> Extracted entries
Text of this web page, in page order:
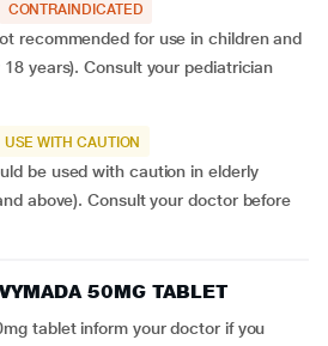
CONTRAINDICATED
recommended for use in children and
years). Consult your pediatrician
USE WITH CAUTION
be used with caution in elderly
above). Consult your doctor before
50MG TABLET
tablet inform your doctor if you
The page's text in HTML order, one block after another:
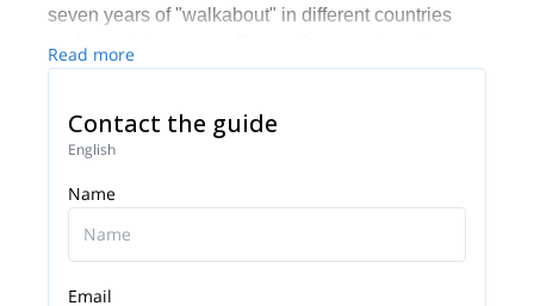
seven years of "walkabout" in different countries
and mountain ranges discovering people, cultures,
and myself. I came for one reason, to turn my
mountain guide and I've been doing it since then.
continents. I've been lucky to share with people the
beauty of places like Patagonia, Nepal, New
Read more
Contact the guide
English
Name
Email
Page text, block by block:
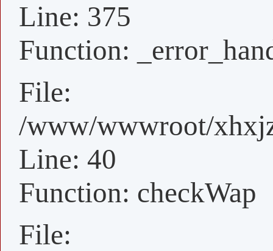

> Your task
Omit every image. Quote each record exactly.

> Exercise solution
Text of this web page, in page order:
CONTRAINDICATED
recommended for use in children and
years). Consult your pediatrician
USE WITH CAUTION
be used with caution in elderly
above). Consult your doctor before
50MG TABLET
tablet inform your doctor if you
The page's text in HTML order, one block after another:
seven years of "walkabout" in different countries
and mountain ranges discovering people, cultures,
and myself. I came for one reason, to turn my
mountain guide and I've been doing it since then.
continents. I've been lucky to share with people the
beauty of places like Patagonia, Nepal, New
Read more
Contact the guide
English
Name
Email
Page text, block by block:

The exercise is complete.